Evangelist Luis Palau had a good idea of what he was getting into when he traveled to northeast Scotland last month for a series of brief crusades. He had heard this was one of the most difficult regions in all of Britain in which to try to generate new spiritual life. A variety of circumstances seemed to confirm this:

• A Scottish television station produced a one-hour documentary that made the point that the only empty buildings in Aberdeen, now an oil boom town, are churches. And it is true that many other churches have closed and been converted into apartments, offices, appliance warehouses, and garages.

• A Church of Scotland minister said a whole generation of the working class has been missed; not one person in his congregation works with his hands.

• Most churches are top-heavy with older members. Philip Simpson, general secretary of the YMCA in Aberdeen, said, “Young people think church is dull and boring … that it’s a place for middle class people and old ladies with big hats and they want nothing to do with it.”

A small group of Scots saw these needs, got together and prayed; then they invited Palau. His final ten days in Scotland would be spent in Aberdeen, where there had not been a unified evangelistic effort for an entire generation.

Evangelist Billy Graham, who was successful in mass evangelism in England and Scotland during the 1950s, had advised Palau: “Don’t conduct a prolonged series of meetings in an outdoor stadium in any part of Britain at any time of the year.” The problem was that there were just two choices of facilities in Aberdeen: the Music Hall, indoors, with a seating capacity of 2,000; and the football (soccer) stadium, which is outside and accommodates 20,000. The local committee prayed, then decided on the football stadium.
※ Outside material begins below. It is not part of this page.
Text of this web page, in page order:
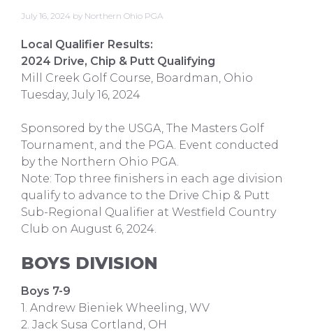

Palau came with his team, including Jerry Edmonds, director of the Moody Bible Institute Chorale, and Dave Pope, a popular Christian singer in Britain. They provided music during the Aberdeen crusade, which began in cold and rainy weather that held down attendance: an audience of about 3,000 huddled in one portion of one section of the huge stadium during the first several nights.
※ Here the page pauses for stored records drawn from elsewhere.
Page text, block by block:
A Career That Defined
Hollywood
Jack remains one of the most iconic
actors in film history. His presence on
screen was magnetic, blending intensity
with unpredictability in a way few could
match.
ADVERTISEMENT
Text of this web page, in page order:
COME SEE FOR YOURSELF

Palau admitted he had some doubts for a while because of all the empty seats. But the Aberdonians were optimistic: they saw instead the seats in which people were seated, and said they had not seen so many people at a religious event in their lifetime. A local reporter wrote about “The Miracle in the Rain,” and the response to Palau’s invitations to Christian commitment was good—40 to 50 persons each night, 70 percent of them under 20 years of age.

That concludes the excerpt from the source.